Nigeria is rated the seventh most dangerous country in the world for Christians by the Open Doors human rights group. These Christians owe their faith to the many Catholic and Anglican missionaries from the UK and Ireland who made huge sacrifices to spread the Gospel among them, and they are surely justified if they feel they have been deserted to carry their cross alone.
It is true that the West has contributed to their suffering, but not by creating a “climate change” crisis. Rather, it started wars it couldn’t finish, it recklessly recruited and armed jihadi radicals to fight for its interests in places such as Syria and Libya, and then turned a blind eye to the vast amounts of high-grade weaponry that found its way south across the Sahara where it is deployed against black Christian civilians.
This doesn’t bother US President Joe Biden who last year decided that Nigeria should not be designated as a “Country of Particular Concern” – almost as irresponsible as unilaterally withdrawing from Afghanistan and allowing the Taliban to walk straight back into Kabul.

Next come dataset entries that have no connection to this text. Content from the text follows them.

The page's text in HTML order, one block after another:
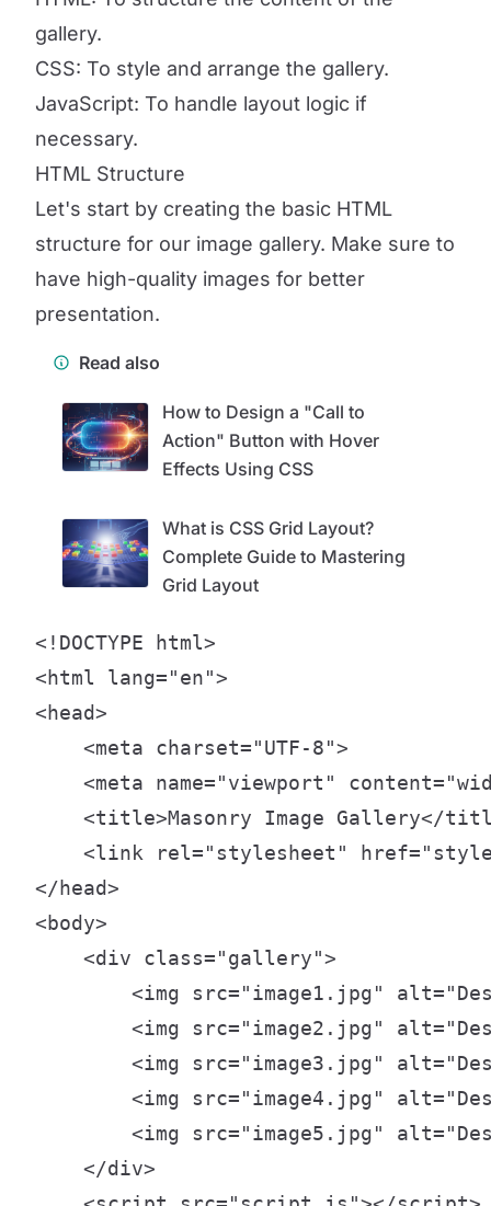
gallery.
CSS: To style and arrange the gallery.
JavaScript: To handle layout logic if
necessary.
HTML Structure
Let's start by creating the basic HTML
structure for our image gallery. Make sure to
have high-quality images for better
presentation.
Read also
How to Design a "Call to
Action" Button with Hover
Effects Using CSS
What is CSS Grid Layout?
Complete Guide to Mastering
Grid Layout
<!DOCTYPE html>
<html lang="en">
<head>
    <meta charset="UTF-8">
<meta name="viewport"
<title>Masonry Image Gallery</
<link rel="stylesheet"
</head>
<body>
    <div class="gallery">
<img src="image1.jpg"
<img src="image2.jpg"
<img src="image3.jpg"
<img src="image4.jpg"
<img src="image5.jpg"
    </div>
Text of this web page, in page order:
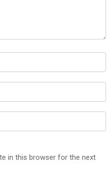
in this browser for the next
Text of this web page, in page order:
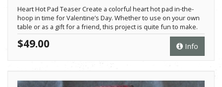
Heart Hot Pad Teaser Create a colorful heart hot pad in-the-
hoop in time for Valentine’s Day. Whether to use on your own
table or as a gift for a friend, this project is quite fun to make.
Info
$49.00
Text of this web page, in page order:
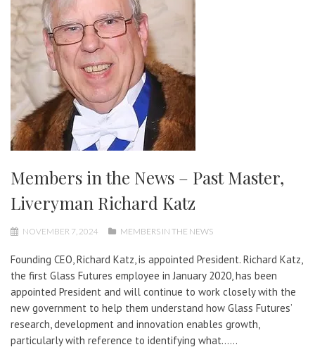
Members in the News – Past Master,
Liveryman Richard Katz
NOVEMBER 7, 2024 MEMBERS IN THE NEWS
Founding CEO, Richard Katz, is appointed President. Richard Katz,
the first Glass Futures employee in January 2020, has been
appointed President and will continue to work closely with the
new government to help them understand how Glass Futures’
research, development and innovation enables growth,
particularly with reference to identifying what…...
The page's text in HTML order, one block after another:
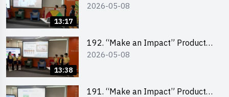
13:17
Design Competition 2026 – Final
2026-05-08
13:38
192. “Make an Impact” Product
Design Competition 2026 – Final
2026-05-08
191. “Make an Impact” Product
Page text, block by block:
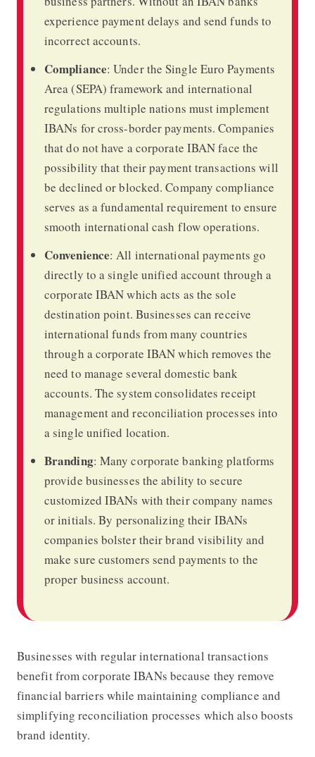
experience payment delays and send funds to
incorrect accounts.
Compliance: Under the Single Euro Payments
Area (SEPA) framework and international
regulations multiple nations must implement
IBANs for cross-border payments. Companies
that do not have a corporate IBAN face the
possibility that their payment transactions will
be declined or blocked. Company compliance
serves as a fundamental requirement to ensure
smooth international cash flow operations.
Convenience: All international payments go
directly to a single unified account through a
corporate IBAN which acts as the sole
destination point. Businesses can receive
international funds from many countries
through a corporate IBAN which removes the
need to manage several domestic bank
accounts. The system consolidates receipt
management and reconciliation processes into
a single unified location.
Branding: Many corporate banking platforms
provide businesses the ability to secure
customized IBANs with their company names
or initials. By personalizing their IBANs
companies bolster their brand visibility and
make sure customers send payments to the
proper business account.
Businesses with regular international transactions
benefit from corporate IBANs because they remove
financial barriers while maintaining compliance and
simplifying reconciliation processes which also boosts
brand identity.
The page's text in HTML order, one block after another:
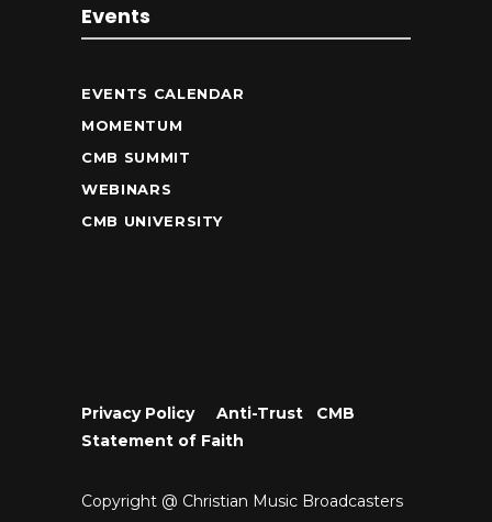
Events
EVENTS CALENDAR
MOMENTUM
CMB SUMMIT
WEBINARS
CMB UNIVERSITY
Privacy Policy• Anti-Trust
CMB
Statement of Faith
Copyright @ Christian Music Broadcasters
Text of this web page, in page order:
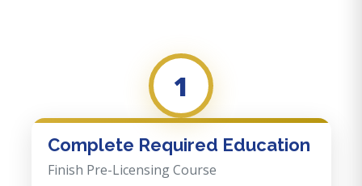
1
Complete Required Education
Finish Pre-Licensing Course
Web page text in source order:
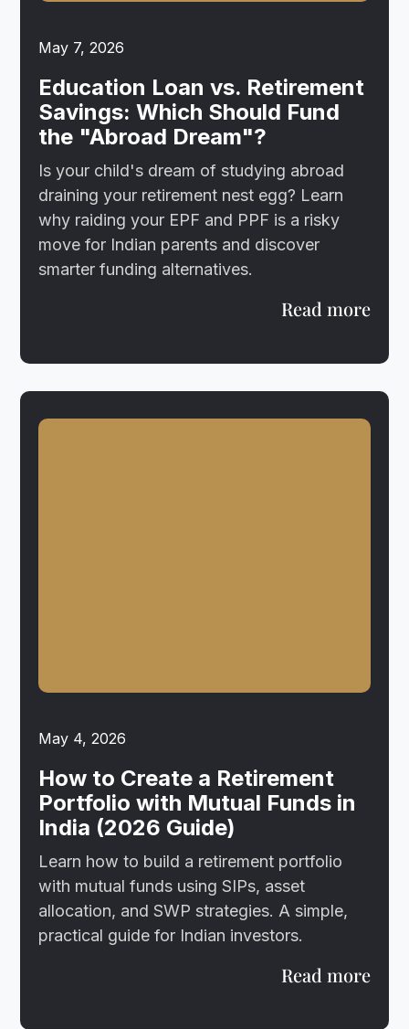
May 7, 2026
Education Loan vs. Retirement
Savings: Which Should Fund
the "Abroad Dream"?
Is your child's dream of studying abroad
draining your retirement nest egg? Learn
why raiding your EPF and PPF is a risky
move for Indian parents and discover
smarter funding alternatives.
Read more
May 4, 2026
How to Create a Retirement
Portfolio with Mutual Funds in
India (2026 Guide)
Learn how to build a retirement portfolio
with mutual funds using SIPs, asset
allocation, and SWP strategies. A simple,
practical guide for Indian investors.
Read more
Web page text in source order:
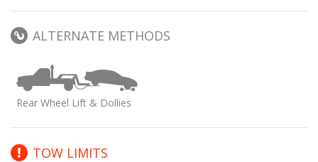
ALTERNATE METHODS
Rear Wheel Lift & Dollies
TOW LIMITS

Nor is it only Nigeria and Afghanistan which have been left to fend for themselves by the leaders of the free world. Most of the nations of the Sahel – the southern shores of the Sahara Desert – have been witnessing massacres of civilians by jihadists on an unprecedented scale since the fall of Muammar Gaddafi in Libya at the hands of the rebels of the Arab Spring with the help of the UK and France.
What naïve folly it was to hope that the demise of Gaddafi would usher in a golden era of liberal democracy for North Africa. Instead, it was the catalyst for anarchy, for mass movement of migrants across the Mediterranean and for the attempted violent conquest of the non-Islamic regions on the periphery of the Sahara by Islamists who were suddenly heavily armed from the Libyan conflict and heavily indoctrinated in Salafi and Wahhabi ideology.
Countries including Mali, Chad, Burkina Faso, Mauritania and Niger have been attacked by groups like the Al-Mulathamun Battalion and by the Al Qaeda-affiliated Jama’at Nusrat al-Islam wal-Muslimin. Boko Haram has kidnapped and butchered its way across northern Nigeria and parts of Chad and Niger, but few outfits compare in ruthlessness and efficiency to the Islamic State of the Greater Sahara, which was founded in 2015. This group seeks to turn Nigeria into an Islamist state under the rule of Sharia law and spread violence to neighbouring countries including Ivory Coast, Togo and Benin.
These lands have become a front line in the struggle against Islamists who seek the destruction of Christian civilisation and the advance of their own ideology. The wars that have marked the early part of the 21st century are not over yet. But don’t expect to hear too much about them because Western politicians are uninterested in the plight of the real victims and intellectually dishonest in their analyses of the problems. They probably think they have enough on their plate with Russia.
So they prefer to pretend that every Islamist massacre is a result of something else – something fashionable like “climate change” – revealing not only their incompetence but how perilously and manifestly unfit the West has become in rising to meet the real challenges of this age.